Goal of the exercise »
Repeat the data below with no changes.

Data »

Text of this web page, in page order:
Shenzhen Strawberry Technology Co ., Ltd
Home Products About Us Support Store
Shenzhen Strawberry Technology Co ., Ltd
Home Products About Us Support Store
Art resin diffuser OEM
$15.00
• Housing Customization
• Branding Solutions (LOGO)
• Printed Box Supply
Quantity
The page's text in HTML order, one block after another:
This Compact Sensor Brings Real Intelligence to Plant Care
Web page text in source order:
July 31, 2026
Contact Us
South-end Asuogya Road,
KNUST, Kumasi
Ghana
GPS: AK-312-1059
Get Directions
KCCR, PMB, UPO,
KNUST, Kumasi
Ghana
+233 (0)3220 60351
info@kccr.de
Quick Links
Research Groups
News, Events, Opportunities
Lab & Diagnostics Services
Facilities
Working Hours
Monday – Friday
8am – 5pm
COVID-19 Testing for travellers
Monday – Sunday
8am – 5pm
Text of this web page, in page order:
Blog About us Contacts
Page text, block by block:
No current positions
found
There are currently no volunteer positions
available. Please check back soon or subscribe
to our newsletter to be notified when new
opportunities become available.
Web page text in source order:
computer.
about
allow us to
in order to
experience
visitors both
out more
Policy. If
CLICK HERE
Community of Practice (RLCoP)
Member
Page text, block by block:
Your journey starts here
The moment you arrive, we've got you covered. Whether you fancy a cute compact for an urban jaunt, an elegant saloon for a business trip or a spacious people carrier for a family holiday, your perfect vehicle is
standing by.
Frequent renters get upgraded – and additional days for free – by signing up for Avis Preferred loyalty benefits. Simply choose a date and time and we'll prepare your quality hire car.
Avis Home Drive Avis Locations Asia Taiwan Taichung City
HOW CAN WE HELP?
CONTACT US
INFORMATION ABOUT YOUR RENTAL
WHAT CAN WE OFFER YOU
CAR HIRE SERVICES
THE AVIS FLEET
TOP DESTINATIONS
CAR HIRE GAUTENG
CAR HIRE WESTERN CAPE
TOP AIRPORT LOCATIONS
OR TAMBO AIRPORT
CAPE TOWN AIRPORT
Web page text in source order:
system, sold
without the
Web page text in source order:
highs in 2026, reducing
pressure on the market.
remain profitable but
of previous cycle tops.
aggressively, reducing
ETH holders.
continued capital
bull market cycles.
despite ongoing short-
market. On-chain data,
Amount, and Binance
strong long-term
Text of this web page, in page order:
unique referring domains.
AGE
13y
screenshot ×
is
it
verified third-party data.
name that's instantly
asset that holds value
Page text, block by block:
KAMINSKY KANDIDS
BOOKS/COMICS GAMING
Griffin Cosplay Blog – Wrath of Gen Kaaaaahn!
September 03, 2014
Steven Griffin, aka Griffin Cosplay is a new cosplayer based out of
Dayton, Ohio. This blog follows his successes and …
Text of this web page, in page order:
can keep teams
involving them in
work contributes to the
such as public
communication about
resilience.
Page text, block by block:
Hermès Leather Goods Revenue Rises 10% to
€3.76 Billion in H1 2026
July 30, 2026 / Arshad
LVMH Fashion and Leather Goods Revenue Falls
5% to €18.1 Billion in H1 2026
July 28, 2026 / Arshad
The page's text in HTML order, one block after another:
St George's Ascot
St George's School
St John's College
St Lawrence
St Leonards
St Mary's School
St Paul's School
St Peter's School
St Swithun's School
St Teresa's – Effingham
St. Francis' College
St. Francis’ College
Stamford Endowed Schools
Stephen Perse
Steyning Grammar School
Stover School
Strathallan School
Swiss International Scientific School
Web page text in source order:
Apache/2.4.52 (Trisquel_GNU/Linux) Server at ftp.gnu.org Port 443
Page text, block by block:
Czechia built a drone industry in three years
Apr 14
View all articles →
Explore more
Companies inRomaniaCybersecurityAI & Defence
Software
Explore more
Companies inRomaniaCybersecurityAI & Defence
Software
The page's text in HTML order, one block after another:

Output below »
Text of this web page, in page order:
Shenzhen Strawberry Technology Co ., Ltd
Home Products About Us Support Store
Shenzhen Strawberry Technology Co ., Ltd
Home Products About Us Support Store
Art resin diffuser OEM
$15.00
• Housing Customization
• Branding Solutions (LOGO)
• Printed Box Supply
Quantity
The page's text in HTML order, one block after another:
This Compact Sensor Brings Real Intelligence to Plant Care
Web page text in source order:
July 31, 2026
Contact Us
South-end Asuogya Road,
KNUST, Kumasi
Ghana
GPS: AK-312-1059
Get Directions
KCCR, PMB, UPO,
KNUST, Kumasi
Ghana
+233 (0)3220 60351
info@kccr.de
Quick Links
Research Groups
News, Events, Opportunities
Lab & Diagnostics Services
Facilities
Working Hours
Monday – Friday
8am – 5pm
COVID-19 Testing for travellers
Monday – Sunday
8am – 5pm
Text of this web page, in page order:
Blog About us Contacts
Page text, block by block:
No current positions
found
There are currently no volunteer positions
available. Please check back soon or subscribe
to our newsletter to be notified when new
opportunities become available.
Web page text in source order:
computer.
about
allow us to
in order to
experience
visitors both
out more
Policy. If
CLICK HERE
Community of Practice (RLCoP)
Member
Page text, block by block:
Your journey starts here
The moment you arrive, we've got you covered. Whether you fancy a cute compact for an urban jaunt, an elegant saloon for a business trip or a spacious people carrier for a family holiday, your perfect vehicle is
standing by.
Frequent renters get upgraded – and additional days for free – by signing up for Avis Preferred loyalty benefits. Simply choose a date and time and we'll prepare your quality hire car.
Avis Home Drive Avis Locations Asia Taiwan Taichung City
HOW CAN WE HELP?
CONTACT US
INFORMATION ABOUT YOUR RENTAL
WHAT CAN WE OFFER YOU
CAR HIRE SERVICES
THE AVIS FLEET
TOP DESTINATIONS
CAR HIRE GAUTENG
CAR HIRE WESTERN CAPE
TOP AIRPORT LOCATIONS
OR TAMBO AIRPORT
CAPE TOWN AIRPORT
Web page text in source order:
system, sold
without the
Web page text in source order:
highs in 2026, reducing
pressure on the market.
remain profitable but
of previous cycle tops.
aggressively, reducing
ETH holders.
continued capital
bull market cycles.
despite ongoing short-
market. On-chain data,
Amount, and Binance
strong long-term
Text of this web page, in page order:
unique referring domains.
AGE
13y
screenshot ×
is
it
verified third-party data.
name that's instantly
asset that holds value
Page text, block by block:
KAMINSKY KANDIDS
BOOKS/COMICS GAMING
Griffin Cosplay Blog – Wrath of Gen Kaaaaahn!
September 03, 2014
Steven Griffin, aka Griffin Cosplay is a new cosplayer based out of
Dayton, Ohio. This blog follows his successes and …
Text of this web page, in page order:
can keep teams
involving them in
work contributes to the
such as public
communication about
resilience.
Page text, block by block:
Hermès Leather Goods Revenue Rises 10% to
€3.76 Billion in H1 2026
July 30, 2026 / Arshad
LVMH Fashion and Leather Goods Revenue Falls
5% to €18.1 Billion in H1 2026
July 28, 2026 / Arshad
The page's text in HTML order, one block after another:
St George's Ascot
St George's School
St John's College
St Lawrence
St Leonards
St Mary's School
St Paul's School
St Peter's School
St Swithun's School
St Teresa's – Effingham
St. Francis' College
St. Francis’ College
Stamford Endowed Schools
Stephen Perse
Steyning Grammar School
Stover School
Strathallan School
Swiss International Scientific School
Web page text in source order:
Apache/2.4.52 (Trisquel_GNU/Linux) Server at ftp.gnu.org Port 443
Page text, block by block:
Czechia built a drone industry in three years
Apr 14
View all articles →
Explore more
Companies inRomaniaCybersecurityAI & Defence
Software
Explore more
Companies inRomaniaCybersecurityAI & Defence
Software
The page's text in HTML order, one block after another:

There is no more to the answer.